§ Items listed in a dataset
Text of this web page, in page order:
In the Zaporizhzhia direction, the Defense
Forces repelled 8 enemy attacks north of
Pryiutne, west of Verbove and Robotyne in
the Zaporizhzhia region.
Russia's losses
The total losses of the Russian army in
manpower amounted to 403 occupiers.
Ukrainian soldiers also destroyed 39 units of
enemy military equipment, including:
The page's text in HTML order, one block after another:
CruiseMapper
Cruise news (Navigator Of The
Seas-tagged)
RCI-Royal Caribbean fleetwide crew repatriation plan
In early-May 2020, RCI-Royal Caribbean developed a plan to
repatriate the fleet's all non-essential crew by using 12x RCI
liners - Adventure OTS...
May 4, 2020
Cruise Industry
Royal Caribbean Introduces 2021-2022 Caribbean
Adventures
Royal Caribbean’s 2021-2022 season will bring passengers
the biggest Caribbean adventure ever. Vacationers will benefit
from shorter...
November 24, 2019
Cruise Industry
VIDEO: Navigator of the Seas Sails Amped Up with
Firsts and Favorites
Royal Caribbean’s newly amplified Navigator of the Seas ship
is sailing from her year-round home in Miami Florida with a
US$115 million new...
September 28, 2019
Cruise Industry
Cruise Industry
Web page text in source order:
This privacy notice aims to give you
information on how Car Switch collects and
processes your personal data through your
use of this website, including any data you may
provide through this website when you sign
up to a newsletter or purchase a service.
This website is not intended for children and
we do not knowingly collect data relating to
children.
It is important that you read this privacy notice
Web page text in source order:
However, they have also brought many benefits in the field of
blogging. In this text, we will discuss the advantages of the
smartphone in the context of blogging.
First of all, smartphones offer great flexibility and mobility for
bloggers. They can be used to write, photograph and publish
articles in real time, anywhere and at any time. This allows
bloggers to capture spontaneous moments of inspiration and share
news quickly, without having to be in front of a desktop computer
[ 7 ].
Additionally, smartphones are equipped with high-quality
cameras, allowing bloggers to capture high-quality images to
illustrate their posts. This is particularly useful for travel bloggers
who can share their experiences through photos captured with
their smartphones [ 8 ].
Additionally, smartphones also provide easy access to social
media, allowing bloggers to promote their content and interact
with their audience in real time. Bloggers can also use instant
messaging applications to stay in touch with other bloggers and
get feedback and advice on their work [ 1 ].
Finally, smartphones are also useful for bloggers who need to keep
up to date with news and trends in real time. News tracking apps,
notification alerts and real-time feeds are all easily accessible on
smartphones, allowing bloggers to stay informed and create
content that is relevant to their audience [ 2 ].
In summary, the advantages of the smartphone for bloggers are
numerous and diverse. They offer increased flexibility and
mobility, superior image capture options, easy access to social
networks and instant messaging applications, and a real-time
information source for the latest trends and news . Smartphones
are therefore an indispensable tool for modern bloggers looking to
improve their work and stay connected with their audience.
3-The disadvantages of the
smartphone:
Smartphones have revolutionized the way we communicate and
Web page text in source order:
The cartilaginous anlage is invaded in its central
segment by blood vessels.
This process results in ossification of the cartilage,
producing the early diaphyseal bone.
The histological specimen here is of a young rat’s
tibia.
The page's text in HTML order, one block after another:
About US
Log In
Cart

§ Problem to solve
Which of the lines above contain "Zaporizhzhia"? Return them all.

§ Answer section
In the Zaporizhzhia direction, the Defense
the Zaporizhzhia region.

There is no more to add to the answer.